Talk about instilling fear.....
I remember when this new "anti-terror" legislation was introduced ,the scaremongers amongst us were up in arms protesting how dangerous it would be.

I remember the scaremongers saying that a suspect could be arrested under this legislation and "disappear". The suspect would not be able to contact anyone to advise his/her status and nobody was allowed to discuss the situation. People could be arrested and the world would not know what was going on.

Well, let me say the whole world knew what this man was going through.
Everybody knew where he was and his safety and well being was assured through this unpleasant ordeal.


----------



## caribean (31 July 2007)

"Of course the people don't want war. But after all, it's the leaders of the country who determine the policy, and it's always a simple matter to drag the people along whether it's a democracy, a fascist dictatorship, or a parliament, or a communist dictatorship. Voice or no voice, the people can always be brought to the bidding of the leaders. That is easy. All you have to do is tell them they are being attacked, and denounce the pacifists for lack of patriotism, and exposing the country to greater danger." 
-- Herman Goering at the Nuremberg trials 

No comment.....


----------



## wayneL (31 July 2007)

disarray said:


> i don't see any evidence of changes moving society towards fulfilling the "terrorists" goals. sure we have tighter security and some restricted liberties, but that doesn't go far towards building an islamic state. all it really does is piss people off and make them dislike muslims more than they already do.



Missed the point.

When you consider the government and media are more responsible for the promulgation of fear than a few Muslim malcontents, then it is the gu'mint and the media who are the actual terrorists. This being the case, there is massive evidence that "terrorist goals" are indeed being achieved. eg The restriction of civil liberties which you mention.



			
				Benjamin Franklin said:
			
		

> Any society that would give up a little liberty to gain a little security will deserve neither and lose both.


----------



## wayneL (31 July 2007)

123enen said:


> Talk about instilling fear.....
> I remember when this new "anti-terror" legislation was introduced ,the scaremongers amongst us were up in arms protesting how dangerous it would be.
> 
> I remember the scaremongers saying that a suspect could be arrested under this legislation and "disappear". The suspect would not be able to contact anyone to advise his/her status and nobody was allowed to discuss the situation. People could be arrested and the world would not know what was going on.
> ...



The fact remains that the legislation is in place and the potential still remains.


----------



## wayneL (31 July 2007)

Whatever happened to the stoic Anglo-Celtic tradition, the stiff upper lip, the Blitz Spirit, the iron resolve, not to be intimidated into cowering, sniveling, fear riddled panty-waists, being told by how much to be scared by either a manipulating gu'mint or a few radicals who are statistically far less dangerous than the local hoodlums.

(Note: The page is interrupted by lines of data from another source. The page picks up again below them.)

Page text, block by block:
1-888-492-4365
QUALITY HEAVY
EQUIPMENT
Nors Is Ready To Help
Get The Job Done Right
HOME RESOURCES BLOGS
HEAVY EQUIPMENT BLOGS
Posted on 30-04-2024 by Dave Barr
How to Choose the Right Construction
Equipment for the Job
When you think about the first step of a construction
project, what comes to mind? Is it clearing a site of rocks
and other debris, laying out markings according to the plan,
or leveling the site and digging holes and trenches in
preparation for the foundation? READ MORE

That's what I want to know.

I mean have you seen the regulations regarding taking toothpaste onto a plane... after that whole scare was completely discredited?

How long before we all have one of these http://www.livescience.com/technology/060531_rfid_chips.html


----------



## >Apocalypto< (31 July 2007)

wayneL said:


> The objective of terrorism is to inject constant fear into the lives of a population.
> 
> Mission accomplished.
> 
> ...





Great thread Wayne,


----------



## Smurf1976 (31 July 2007)

123enen said:


> Well, let me say the whole world knew what this man was going through.
> Everybody knew where he was and his safety and well being was assured through this unpleasant ordeal.

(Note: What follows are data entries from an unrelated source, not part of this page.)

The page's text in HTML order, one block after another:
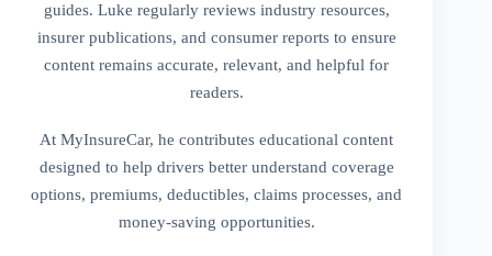
guides. Luke regularly reviews industry resources,
insurer publications, and consumer reports to ensure
content remains accurate, relevant, and helpful for
readers.
At MyInsureCar, he contributes educational content
designed to help drivers better understand coverage
options, premiums, deductibles, claims processes, and
money-saving opportunities.

Your argument is speculation backed up by a single example. For all you and I know, there could be another 100 locked away that we've never heard about. We have no idea as to what is actually going on - and that's the greatest danger.


----------



## moneymajix (31 July 2007)

My opinion is this - don't give it energy. 

Focusing on it gives it more power.

No more posts from me on this topic.

LOL.


----------



## kitehigh (31 July 2007)

disarray said:


> no, the object of terrorism is to *effect change* by injecting constant fear into the lives of the population. it is pointless creating terror for terrors sake, it is a method for enforcing your ideals on others.
> 
> i don't see any evidence of changes moving society towards fulfilling the "terrorists" goals. sure we have tighter security and some restricted liberties, but that doesn't go far towards building an islamic state. all it really does is piss people off and make them dislike muslims more than they already do.
> 
> ...




Great post disarray.

I agree with your sentiments 100%.

I sugguest people watch the documentary "obsession" and you will get a good understanding of the fundalmentalist movement.


----------



## 2020hindsight (31 July 2007)

wayneL said:


> Whatever happened to the stoic Anglo-Celtic tradition, the Blitz Spirit, the iron resolve,....   a few radicals who are statistically far less dangerous than the local hoodlums......

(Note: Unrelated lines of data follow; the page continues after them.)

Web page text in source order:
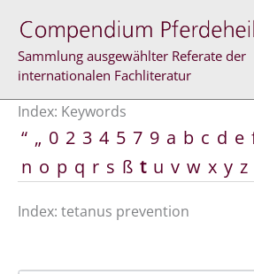
content
Sammlung ausgewählter Referate der
internationalen Fachliteratur
Index: Keywords
“ „ 0 2 3 4 5 7 9 a b c d e
n o p q r s ß t u v w x y z
Index: tetanus prevention
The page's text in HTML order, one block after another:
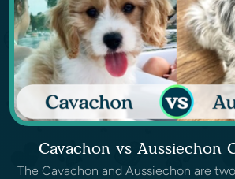
Cavachon vs Aussiechon
The Cavachon and Aussiechon are
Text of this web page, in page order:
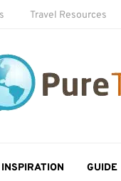
Travel Resources
GUIDE
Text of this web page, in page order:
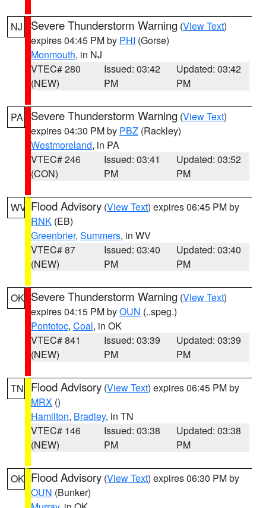
NJ Severe Thunderstorm Warning (View Text)
expires 04:45 PM by PHI (Gorse)
Monmouth, in NJ
VTEC# 280
(NEW)
Issued: 03:42
PM
Updated: 03:42
PM
PA Severe Thunderstorm Warning (View Text)
expires 04:30 PM by PBZ (Rackley)
Westmoreland, in PA
VTEC# 246
(CON)
Issued: 03:41
PM
Updated: 03:52
PM
WV Flood Advisory (View Text) expires 06:45 PM by
RNK (EB)
Greenbrier, Summers, in WV
VTEC# 87
(NEW)
Issued: 03:40
PM
Updated: 03:40
PM
OK Severe Thunderstorm Warning (View Text)
expires 04:15 PM byOUN (..speg.)
Pontotoc, Coal, in OK
VTEC# 841
(NEW)
Issued: 03:39
PM
Updated: 03:39
PM
TN Flood Advisory (View Text) expires 06:45 PM by
MRX ()
Hamilton, Bradley, in TN
VTEC# 146
(NEW)
Issued: 03:38
PM
Updated: 03:38
PM
OK Flood Advisory (View Text) expires 06:30 PM by
OUN (Bunker)

well the Anglos and the Celcs have been bashing each other over the head for years, lol, so yes after a while you get used to it I guess

These new blokes use explosives m8! - potentially dirty nuclear stuff! - not if but when.  remember the anthrax scare - real worry surely!

I think eternal vigilance every which way - not only against these loonies - but equally against spin doctoring and prejudice of any kind - exposure of frauds, mistakes, political spins  

btw if you want exposure of the the bias of the press, no better place than "Media watch" - best damned show on TV

plenty of dicussion , etc - That's why I enjoy reading these posts 
report strange behaviour, bags or cases left in public places etc  - YOU BET.
people hanging around bridges etc.  *Sydney will get plenty of TV on this in the next few weeks believe me *( APEC coming up etc) 

Make it so that Chaser has a hard job making our various security forces look foolish (although I personally don't know what I'd do if they approached me lol)

("pass the parcel" in an Irish pub - fastest game ever invented ! )
fear- yes , but controlled and enlightened, surely.


----------



## 2020hindsight (31 July 2007)

> btw if you want exposure of the the bias of the press, no better place than "Media watch" - best damned show on TV



MW always reminds me of that song "who takes care of the caretaker's daughter while the caretaker's busy taking care"  : 1one cent


----------



## Lounge Lizard (31 July 2007)

Most people have added the thought of dying from terrorist attack to the myriad of other things you might die from.  Car accident, shark attack, bee sting, accidentally cutting your throat while shaving in the morning etc etc.  We're all pretty desensitised now.  The only real threat from terrorism that remains is if some loony actually gets their hands on a WMD, whether it be be an islamist or some other flavour fruitcake.

It's a pity George, John and Tony just spent several hundred billion looking in the only place on earth where there probably isn't any liklehood of such a threat originating.


----------



## disarray (31 July 2007)

wayneL said:


> Missed the point.
> 
> When you consider the government and media are more responsible for the promulgation of fear than a few Muslim malcontents, then it is the gu'mint and the media who are the actual terrorists. This being the case, there is massive evidence that "terrorist goals" are indeed being achieved. eg The restriction of civil liberties which you mention.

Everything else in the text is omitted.